Next-generation hybrid RAG: Embeddings + Knowledge Graph. Zero-config, production-ready.
Project description
CogniQ 🧠
Next-generation hybrid RAG. 3 lines to start. Infinite to extend.
pip install cogniq
Why CogniQ?
| Feature | LangChain RAG | LlamaIndex | CogniQ |
|---|---|---|---|
| Lines to start | 30+ | 20+ | 3 |
| Zero-dependency core | ❌ | ❌ | ✅ |
| Knowledge graph layer | ❌ | partial | ✅ |
| Plugin system | complex | complex | ✅ simple |
| Multiple LLM backends | yes | yes | ✅ built-in |
| Search speed (100K docs) | ~50ms | ~40ms | ~1ms |
Quickstart (30 seconds)
from cogniq import RAG
r = RAG()
r += "Banks must maintain LCR of 100% at all times per RBI guidelines."
r += "Failure to maintain LCR attracts penalty and supervisory action."
result = r("What happens if a bank doesn't maintain LCR?")
print(result)
# → "Failure to maintain LCR attracts penalty and supervisory action."
Full API
Add documents
r = RAG()
r += "plain text string" # string
r.add("text", source="rbi_circular.txt") # with metadata
r.add("document.txt") # file path
r.add(["doc1", "doc2", "doc3"]) # batch
r.learn("text") # alias for add
Search & Ask
# Search (returns SearchResult list)
results = r.search("LCR requirements", top_k=5)

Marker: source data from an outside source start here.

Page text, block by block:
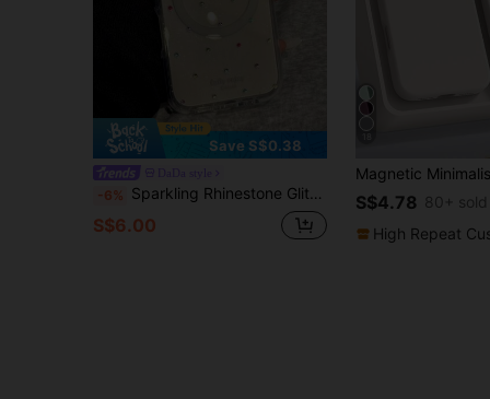
Save S$0.38
-6% Sparkling Rhinestone Glitter Shockproof Fashion Phone Cases Sparkling Rhinestone Magnetic Protective Phone Case Compatible With IPhone 16 Pro Max, 15 Pro, 13/14 Pro Max, Delicate Korean Style With Fashionable Vibe Waterproof Shockproof Anti-Fall Scratch Resistant Spring Gift
S$6.00
S$4.78 80+ sold
High Repeat
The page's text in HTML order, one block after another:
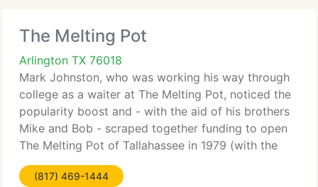
The Melting Pot
Arlington TX 76018
Mark Johnston, who was working his way through
college as a waiter at The Melting Pot, noticed the
popularity boost and - with the aid of his brothers
Mike and Bob - scraped together funding to open
The Melting Pot of Tallahassee in 1979 (with the
blessing of the original owners in Maitland. Of
course)
(817) 469-1444
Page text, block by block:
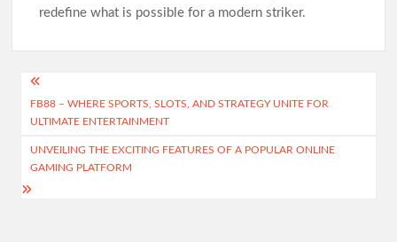
redefine what is possible for a modern striker.
Post
navigation
FB88 – WHERE SPORTS, SLOTS, AND STRATEGY UNITE FOR
ULTIMATE ENTERTAINMENT
UNVEILING THE EXCITING FEATURES OF A POPULAR ONLINE
GAMING PLATFORM
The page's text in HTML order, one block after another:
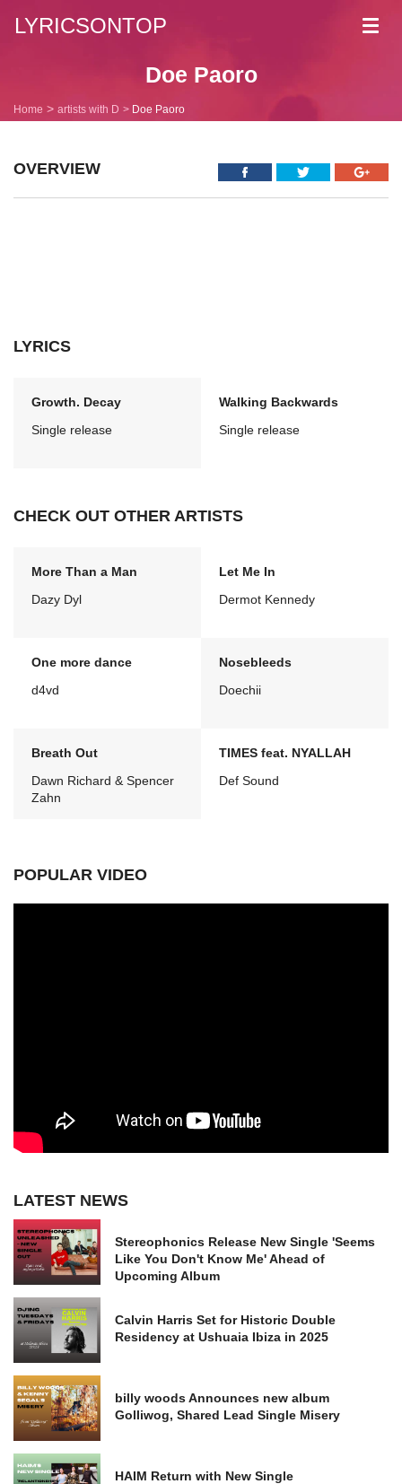
LYRICSONTOP
Doe Paoro
Home artists with D Doe Paoro
OVERVIEW
LYRICS
Growth. Decay
Single release
Walking Backwards
Single release
CHECK OUT OTHER ARTISTS
More Than a Man
Dazy Dyl
Let Me In
Dermot Kennedy
One more dance
d4vd
Nosebleeds
Doechii
Breath Out
Dawn Richard & Spencer
Zahn
TIMES feat. NYALLAH
Def Sound
POPULAR VIDEO
LATEST NEWS
Stereophonics Release New Single 'Seems
Like You Don't Know Me' Ahead of
Upcoming Album
Calvin Harris Set for Historic Double
Residency at Ushuaia Ibiza in 2025
billy woods Announces new album
Golliwog, Shared Lead Single Misery
HAIM Return with New Single

results = r["LCR requirements"] # same, operator syntax
for result in results:
print(result.score, result.text, result.source)
# Ask (returns AskResult)
answer = r.ask("What is LCR?")
answer = r("What is LCR?") # same, operator syntax
print(answer) # auto-prints answer text
answer.show() # pretty print with sources
print(answer.sources) # list of SearchResult
print(answer.latency_ms) # query time
Attach an LLM
# Ollama (local, free)
r.use_ollama("llama3.2")
# OpenAI
r.use_openai("gpt-4o-mini")
# Anthropic
r.use_anthropic("claude-haiku-4-5-20251001")
# Any custom function
def my_llm(question, context, **kwargs):
return call_my_model(question, context)
r.use_llm(my_llm)
Choose embedder
# Auto (sentence-transformers → Ollama → TF-IDF)
r = RAG(embedder="auto")
# Force sentence-transformers (pip install sentence-transformers)
r = RAG(embedder="sentence", model="all-MiniLM-L6-v2")
# OpenAI
r = RAG(embedder="openai")
# Ollama
r = RAG(embedder="ollama", model="nomic-embed-text")

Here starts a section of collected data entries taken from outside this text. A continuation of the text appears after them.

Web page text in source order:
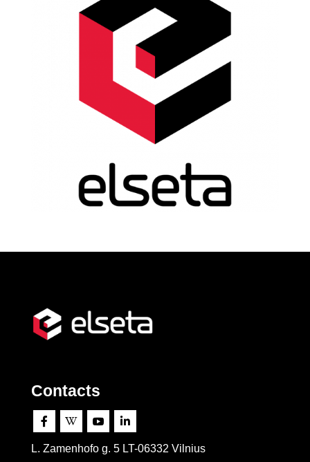
Contacts
   
L. Zamenhofo g. 5 LT-06332 Vilnius
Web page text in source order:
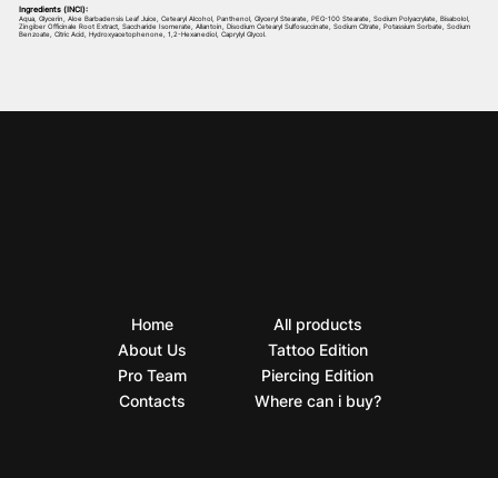
Ingredients (INCI):
Aqua, Glycerin, Aloe Barbadensis Leaf Juice, Cetearyl Alcohol, Panthenol, Glyceryl Stearate, PEG-100 Stearate, Sodium Polyacrylate, Bisabolol,
Zingiber Officinale Root Extract, Saccharide Isomerate, Allantoin, Disodium Cetearyl Sulfosuccinate, Sodium Citrate, Potassium Sorbate, Sodium
Benzoate, Citric Acid, Hydroxyacetophenone, 1,2-Hexanediol, Caprylyl Glycol.
Home
About Us
Pro Team
Contacts
All products
Tattoo Edition
Piercing Edition
Where can i buy?
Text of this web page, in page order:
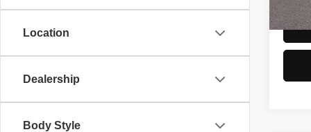
Location
Dealership
Body Style
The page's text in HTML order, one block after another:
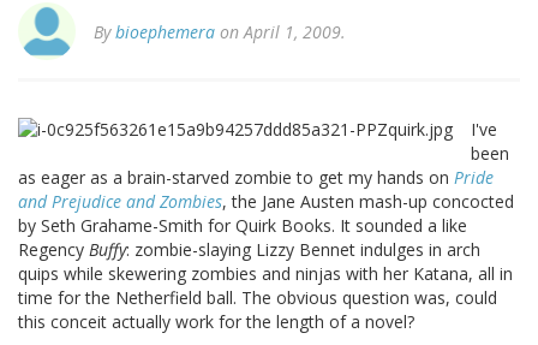
Bybioephemera on April 1, 2009.
I've
been
as eager as a brain-starved zombie to get my hands on Pride
and Prejudice and Zombies, the Jane Austen mash-up concocted
by Seth Grahame-Smith for Quirk Books. It sounded a like
Regency Buffy: zombie-slaying Lizzy Bennet indulges in arch
quips while skewering zombies and ninjas with her Katana, all in
time for the Netherfield ball. The obvious question was, could
this conceit actually work for the length of a novel?
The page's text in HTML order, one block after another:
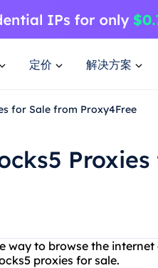
定价 解决方案
for Sale from Proxy4Free
way to browse the
proxies for sale.
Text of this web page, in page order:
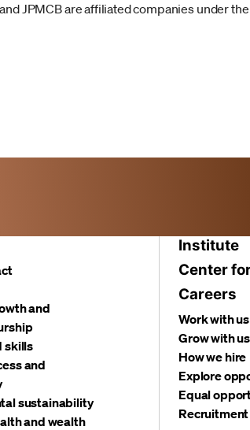
JPMCB are affiliated companies under
and
skills
and
sustainability
and wealth
Institute
Center
Careers
Work with us
Grow with us
How we hire
Explore
Equal
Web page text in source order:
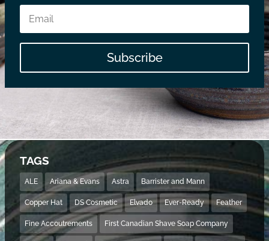
Subscribe
TAGS
ALE Ariana & Evans Astra Barrister and Mann
Copper Hat DS Cosmetic Elvado Ever-Ready Feather
Fine Accoutrements First Canadian Shave Soap Company
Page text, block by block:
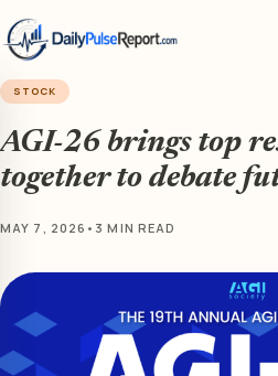
STOCK
AGI-26 brings top
together to debate
MAY 7, 2026 • 3 MIN READ
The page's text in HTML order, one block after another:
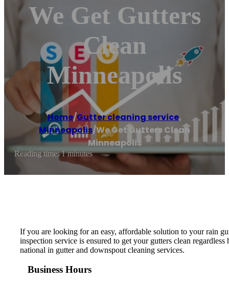
We Get Gutters
Clean
Minneapolis
Home/Gutter cleaning service,
Minneapolis/We Get Gutters Clean
Minneapolis
Reading time: 1 minutes
If you are looking for an easy, affordable solution to your rain
inspection service is ensured to get your gutters clean
national in gutter and downspout cleaning services.
Business Hours

# Pure TF-IDF (zero deps, surprisingly good for domain text)
r = RAG(embedder="tfidf")
# Your own function
from cogniq import CustomEmbedder
r = RAG(embedder=CustomEmbedder(my_fn, dim=768))
Choose store
r = RAG(store="memory") # default, numpy-optimized
r = RAG(store="faiss") # pip install faiss-cpu, for 100K+ docs
Plugins — extend anything
from cogniq.plugins import Plugin, register_plugin
@register_plugin("my_reranker")
class MyReranker(Plugin):
"""Custom post-search reranker"""
def post_search(self, results, query, **kw):
# Your reranking logic
return sorted(results, key=lambda r: my_score(r, query), reverse=True)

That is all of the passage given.